Acquiring a target corpus;

Counting the number of times of occurrence of a plurality of character combinations with different lengths in user comments of a preset time period respectively;

word segmentation is carried out on the target corpus according to the times of the respective occurrence;

Specifically, each sub-corpus is intercepted according to preset rules to obtain a plurality of character combinations with different lengths, the following rules are followed,

Each sub-corpus segment is assumed to be ABCA ^'B^'C^', and is divided according to the mode of adjacent 2 characters and adjacent 3 characters, so that a plurality of character combinations of the 2 characters and the 3 characters taking AB, BC and ABC as basic structures are obtained, wherein A, B, C is any single character;

Specifically, the target corpus is segmented according to the times of the respective occurrence, including,

If the difference between n2 and n1 is greater than a first threshold, judging that A is a single word, BC is a word or BCA ^' is a word;

If the absolute value of the difference between n1 and n2 is not greater than a first threshold, judging ABC as a word or ABCA ^' as a word;

the method may further comprise the steps of,

When the difference between n2 and n1 is greater than a first threshold, acquiring the number of BC and the number of BCA ^', judging BCA ^' as a word if the difference between the number of BC and the number of BCA ^' is lower than a second threshold, and judging BC as a word if the difference between the number of BC and the number of BCA ^' is not lower than the second threshold;

when the absolute value of the difference between n1 and n2 is not greater than a first threshold, the number of ABC and the number of ABCA ^' are obtained, if the difference between the number of ABC and the number of ABCA ^' is lower than a second threshold, the ABCA ^' is judged to be a word, and if the difference between the number of BC and the number of BCA ^' is not lower than the second threshold, the ABC is judged to be a word.

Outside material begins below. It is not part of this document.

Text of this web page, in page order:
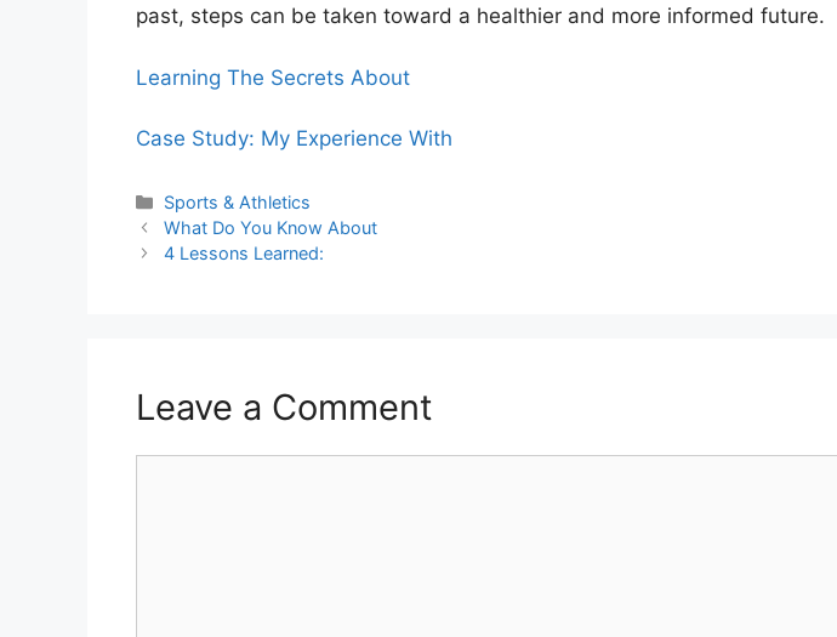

2. The corpus-based word segmentation method according to claim 1, wherein the specific user comments in the preset time period are the number of comments of all users in half a year.

3. The corpus-based word segmentation method according to claim 1, further comprising, when intercepting adjacent characters of each sub-corpus according to a preset rule to obtain a plurality of character combinations with different lengths, forming the character combinations into corresponding hash structures, and carrying out rapid statistics on the number of times that the character combinations appear in user comments of a preset time period according to the formed hash structures.

4. Word segmentation device based on corpus, which is characterized by comprising the following steps:

The target corpus acquisition module is used for acquiring target corpus;

The number statistics module is used for counting the number of times that a plurality of character combinations with different lengths respectively appear in user comments in a preset time period;

the word segmentation module is used for segmenting the target corpus according to the times of occurrence respectively;

the method may further comprise the steps of,

5. The corpus-based word segmentation apparatus as set forth in claim 4, further comprising,

6. A computer readable storage medium storing a computer program, characterized in that the computer program when executed by a processor implements the steps of the method according to any of claims 1-3.